Edith sighed. “He’s recovered physically, though his ribs are still painful where he was kicked, but he’s a changed man. He’s morose and silent. He stays upstairs most of the time and we have to send his meals up on a tray. He’s afraid to go out.”
“I’m not surprised,” said Ruth. “It was a terrible ordeal. What happened to him when he was arrested? Did he say?”
“We’re not sure,” sighed Edith. “He says he was taken to a prison and thrown into some sort of cell with lots of other people, but we don’t know where it was. It was so crowded that they could only just sit on the floor, there was no room to lie down, and they were given nothing to eat. Then the next morning they were taken out onto the streets and told to clean them up. He had to scrub walls first, to get rid of the last of the posters about the plebiscite. Then he was set to scrubbing slogans off the street.
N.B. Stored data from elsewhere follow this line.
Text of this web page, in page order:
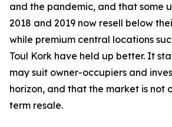
and the pandemic, and that some
2018 and 2019 now resell below
while premium central locations
Toul Kork have held up better. It
may suit owner-occupiers and
horizon, and that the market is not
term resale.

That’s when Paul saw him.”
“Thank goodness he did. You might never have found him again otherwise.”
“They left him for dead in the gutter,” Edith said bleakly. “An old man. No one went to help him.”
“No one dares,” said Ruth, gently.
“No one wants to,” snapped Edith. “They all hate us. Look at what’s happening to all the Jewish families. David’s parents have lost their home and it will probably only be a matter of time before we’re turned out, too. Paul’s not allowed to go to the gymnasium anymore, none of the Jewish boys are. It’s not fair.” Edith’s voice was a childish wail: “It’s not fair, he was doing so well.”